# Disciplined convex programming representation of $x\sqrt{1-x}$

Anyone have an idea for a disciplined convex programming (DCP) representation of the concave function $$x\sqrt{1-x}$$, which is defined over the domain $$[0,1]$$?

The Taylor series about $$x=0$$ is $$x - \frac{x^2}{2} - \frac{x^3}{8} - \frac{x^4}{16} + O(x^5),$$ which is DCP. However, I'm trying to find a DCP representation for the function itself, preferably.

• Dec 28, 2019 at 9:38

I think in convex functions and epigraphs, so I hope you don't mind me deriving a DCP representation of the inequality $$t \geq -x \sqrt{1-x},$$

on $$x \in (-∞, 1]$$, which I rewrite to $$t \geq (1-x) \sqrt{1-x} - \sqrt{1-x} = r^{3/2} - r^{1/2},\quad r = 1-x \geq 0.$$

It should now be easy to input into your DCP framework. In MOSEK, it could be represented using two power cones: $$t \geq p - q,\quad p \geq |r|^{3/2},\quad |q| \leq \sqrt{r}.$$

• Nice, $t \ge r^{3/2} - r^{1/2}, r = 1-x \ge 0.$ should go right into CVX, CVXPY, and CVXR. This should be the answer accepted by the OP. Jan 3, 2020 at 13:33

This is possible purely under DCP. As you are interested in the interval $$[0,1]$$, rewrite your function as $$x\sqrt{1-x}=\exp\left(\ln x+\frac12\ln(1-x)\right),\quad x\in[0,1].$$ Then the following code

import cvxpy as cp
x = cp.Variable()
y = cp.exp(cp.log(x) + 0.5 * cp.log(1 - x))
print("x * sqrt(1 - x) curvature:", y.curvature)
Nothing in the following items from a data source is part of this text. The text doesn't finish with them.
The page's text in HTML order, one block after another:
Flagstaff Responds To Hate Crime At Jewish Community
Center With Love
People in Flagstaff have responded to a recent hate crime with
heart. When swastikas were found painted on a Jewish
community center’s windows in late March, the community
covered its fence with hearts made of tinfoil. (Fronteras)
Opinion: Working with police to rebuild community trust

gives QUASICONCAVE as desired.

I don't think you can represent this as a concave function in the (cvxpy-)DCP sense:

import cvxpy as cp
x=cp.Variable()
a=x*cp.sqrt(1-x)
a.curvature


'UNKNOWN'

However, you can represent it using DQCP (disciplined quasiconvex programming):

import cvxpy as cp
x=cp.Variable(pos=True)
a=x*cp.sqrt(1-x)
a.curvature


'QUASICONCAVE'

Does this appear in a context in your program such that it can be replaced with a strictly monotonically increasing function of itself? For example, if it is the only term in the objective function, or the only term on the LHS of a LHS >= constant constraint.

If so, this can be handled as a weighted-geometric mean, which actually represents $$(x\sqrt{1-x})^{2/3}$$.
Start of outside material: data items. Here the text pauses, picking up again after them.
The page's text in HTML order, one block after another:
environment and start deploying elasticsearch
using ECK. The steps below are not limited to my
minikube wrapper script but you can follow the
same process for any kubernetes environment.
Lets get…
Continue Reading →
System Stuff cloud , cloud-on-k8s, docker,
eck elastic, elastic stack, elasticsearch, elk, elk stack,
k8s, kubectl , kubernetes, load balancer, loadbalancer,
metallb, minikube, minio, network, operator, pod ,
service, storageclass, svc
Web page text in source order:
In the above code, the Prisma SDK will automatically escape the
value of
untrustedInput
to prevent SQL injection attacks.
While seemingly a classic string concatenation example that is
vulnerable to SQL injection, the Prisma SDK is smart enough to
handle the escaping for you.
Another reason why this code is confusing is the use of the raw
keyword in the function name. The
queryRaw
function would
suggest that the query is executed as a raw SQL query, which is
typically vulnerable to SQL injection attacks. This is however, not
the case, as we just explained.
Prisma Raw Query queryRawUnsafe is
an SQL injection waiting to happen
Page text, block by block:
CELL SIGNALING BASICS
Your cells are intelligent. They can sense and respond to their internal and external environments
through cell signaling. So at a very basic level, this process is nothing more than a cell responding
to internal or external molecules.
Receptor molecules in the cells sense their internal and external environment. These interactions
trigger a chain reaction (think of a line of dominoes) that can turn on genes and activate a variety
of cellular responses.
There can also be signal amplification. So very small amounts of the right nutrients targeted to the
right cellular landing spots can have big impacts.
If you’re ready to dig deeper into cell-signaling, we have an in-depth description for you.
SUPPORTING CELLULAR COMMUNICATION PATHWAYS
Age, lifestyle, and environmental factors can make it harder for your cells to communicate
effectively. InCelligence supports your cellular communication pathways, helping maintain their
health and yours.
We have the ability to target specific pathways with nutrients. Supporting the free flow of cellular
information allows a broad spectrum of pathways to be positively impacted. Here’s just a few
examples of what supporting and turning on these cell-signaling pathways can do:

In CVX (the original DCP tool), this can be done using the geo_mean function, as follows:

cvx_begin
variable x
maximize(geo_mean([x;1-x],1,[2;1]))
cvx_end


Internally, this geo_mean formulation is handled by CVX in a manner similar to @TheSimpliFire 's answer.

help geo_mean
geo_mean   Geometric mean.
Y=geo_mean(X), where X is a vector, computes the geometrix mean of X. If any
of the elements of X are negative, then Y=-Inf. Otherwise, it is equivalent
to Y=PROD(X).^(1/LENGTH(X)). All elements must be real.
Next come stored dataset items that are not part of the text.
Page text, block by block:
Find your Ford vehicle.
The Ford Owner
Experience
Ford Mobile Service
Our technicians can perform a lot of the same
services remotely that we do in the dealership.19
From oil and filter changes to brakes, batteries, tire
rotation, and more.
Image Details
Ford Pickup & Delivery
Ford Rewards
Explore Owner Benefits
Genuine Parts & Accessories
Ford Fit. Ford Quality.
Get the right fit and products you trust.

For matrices, geo_mean(X) is a row vector containing the geometric means of
the columns. For N-D arrays, geo_mean(X) is an array of the geometric means
taken along the first non-singleton dimension of X.

geo_mean(X,DIM) takes the geometric mean along the dimension DIM of X.

geo_mean(X,DIM,W), where W is a vector of nonnegative integers, computes a
weighted geometric mean Y = PROD(X.^W)^(1/SUM(W)). This is more efficient
than replicating the values of X W times. Note that W must be a vector,
even if X is a matrix, and its length must be the same as SIZE(X,DIM).

Disciplined convex programming information:
geo_mean is concave  and nondecreasing; therefore, when used in CVX
specifications, its argument must be concave.


EDIT: @Henrik Alsing Friberg's subsequent answer is better than mine. I showed how to represent the stated function to the 2/3 power (which would only be useful in the circumstances I described), whereas he showed how to represent the function as stated in the question.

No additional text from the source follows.